[Extracted records]
====

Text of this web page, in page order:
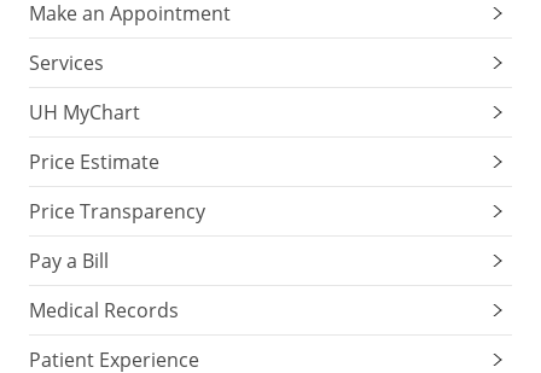
Make an Appointment
Services
UH MyChart
Price Estimate
Price Transparency
Pay a Bill
Medical Records
Patient Experience
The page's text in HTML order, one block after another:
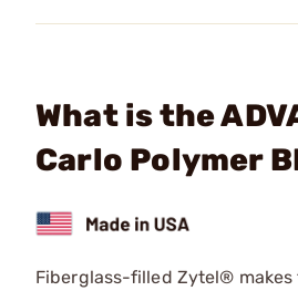
What is the
Carlo Polymer
Fiberglass-filled Zytel®
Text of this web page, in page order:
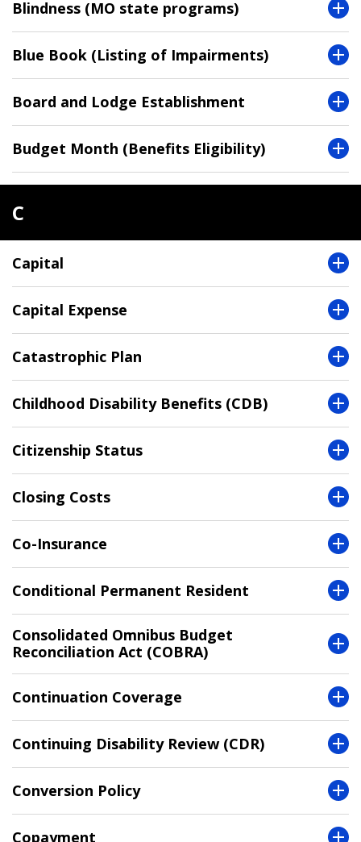
Blindness (MO state programs)
Blue Book (Listing of Impairments)
Board and Lodge Establishment
Budget Month (Benefits Eligibility)
C
Capital
Capital Expense
Catastrophic Plan
Childhood Disability Benefits (CDB)
Citizenship Status
Closing Costs
Co-Insurance
Conditional Permanent Resident
Consolidated Omnibus Budget
Reconciliation Act (COBRA)
Continuation Coverage
Continuing Disability Review (CDR)
Conversion Policy
Copayment
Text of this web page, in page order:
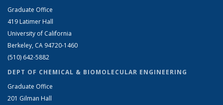
Graduate Office
419 Latimer Hall
University of California
Berkeley, CA 94720-1460
(510) 642-5882
DEPT OF CHEMICAL & BIOMOLECULAR ENGINEERING
Graduate Office
201 Gilman Hall
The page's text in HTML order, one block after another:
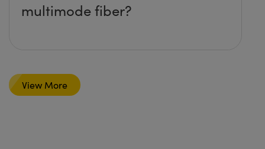
multimode fiber?
View More
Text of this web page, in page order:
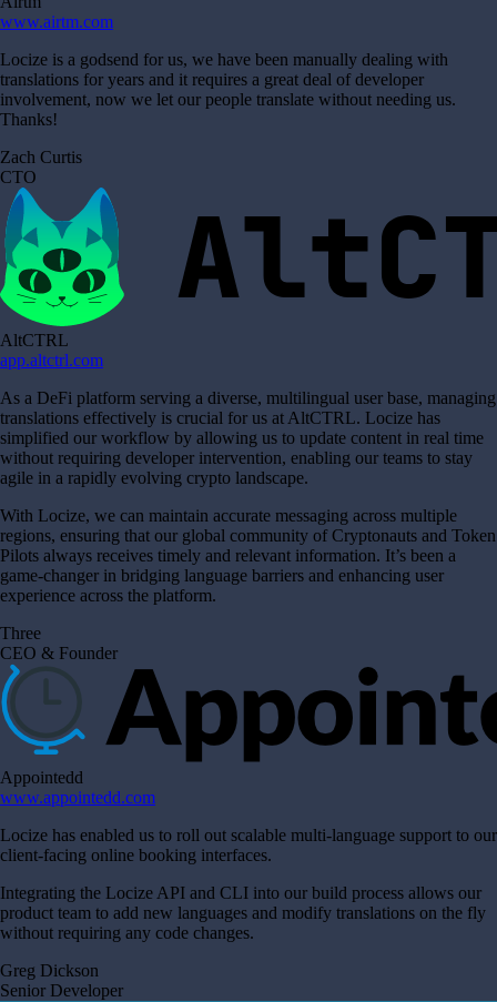
www.airtm.com
Locize is a godsend for us, we have been manually dealing with
translations for years and it requires a great deal of developer
involvement, now we let our people translate without needing us.
Thanks!
Zach Curtis
CTO
AltCTRL
app.altctrl.com
As a DeFi platform serving a diverse, multilingual user base, managing
translations effectively is crucial for us at AltCTRL. Locize has
simplified our workflow by allowing us to update content in real time
without requiring developer intervention, enabling our teams to stay
agile in a rapidly evolving crypto landscape.
With Locize, we can maintain accurate messaging across multiple
regions, ensuring that our global community of Cryptonauts and Token
Pilots always receives timely and relevant information. It’s been a
game-changer in bridging language barriers and enhancing user
experience across the platform.
Three
CEO & Founder
Appointedd
www.appointedd.com
Locize has enabled us to roll out scalable multi-language support to our
client-facing online booking interfaces.
Integrating the Locize API and CLI into our build process allows our
product team to add new languages and modify translations on the fly
without requiring any code changes.
Greg Dickson
Senior Developer

====

§ **Required action**
An exact transcription of the records above is needed, with no pictures included.

§ **Task solution**
Text of this web page, in page order:
Make an Appointment
Services
UH MyChart
Price Estimate
Price Transparency
Pay a Bill
Medical Records
Patient Experience
The page's text in HTML order, one block after another:
What is the
Carlo Polymer
Fiberglass-filled Zytel®
Text of this web page, in page order:
Blindness (MO state programs)
Blue Book (Listing of Impairments)
Board and Lodge Establishment
Budget Month (Benefits Eligibility)
C
Capital
Capital Expense
Catastrophic Plan
Childhood Disability Benefits (CDB)
Citizenship Status
Closing Costs
Co-Insurance
Conditional Permanent Resident
Consolidated Omnibus Budget
Reconciliation Act (COBRA)
Continuation Coverage
Continuing Disability Review (CDR)
Conversion Policy
Copayment
Text of this web page, in page order:
Graduate Office
419 Latimer Hall
University of California
Berkeley, CA 94720-1460
(510) 642-5882
DEPT OF CHEMICAL & BIOMOLECULAR ENGINEERING
Graduate Office
201 Gilman Hall
The page's text in HTML order, one block after another:
multimode fiber?
View More
Text of this web page, in page order:
www.airtm.com
Locize is a godsend for us, we have been manually dealing with
translations for years and it requires a great deal of developer
involvement, now we let our people translate without needing us.
Thanks!
Zach Curtis
CTO
AltCTRL
app.altctrl.com
As a DeFi platform serving a diverse, multilingual user base, managing
translations effectively is crucial for us at AltCTRL. Locize has
simplified our workflow by allowing us to update content in real time
without requiring developer intervention, enabling our teams to stay
agile in a rapidly evolving crypto landscape.
With Locize, we can maintain accurate messaging across multiple
regions, ensuring that our global community of Cryptonauts and Token
Pilots always receives timely and relevant information. It’s been a
game-changer in bridging language barriers and enhancing user
experience across the platform.
Three
CEO & Founder
Appointedd
www.appointedd.com
Locize has enabled us to roll out scalable multi-language support to our
client-facing online booking interfaces.
Integrating the Locize API and CLI into our build process allows our
product team to add new languages and modify translations on the fly
without requiring any code changes.
Greg Dickson
Senior Developer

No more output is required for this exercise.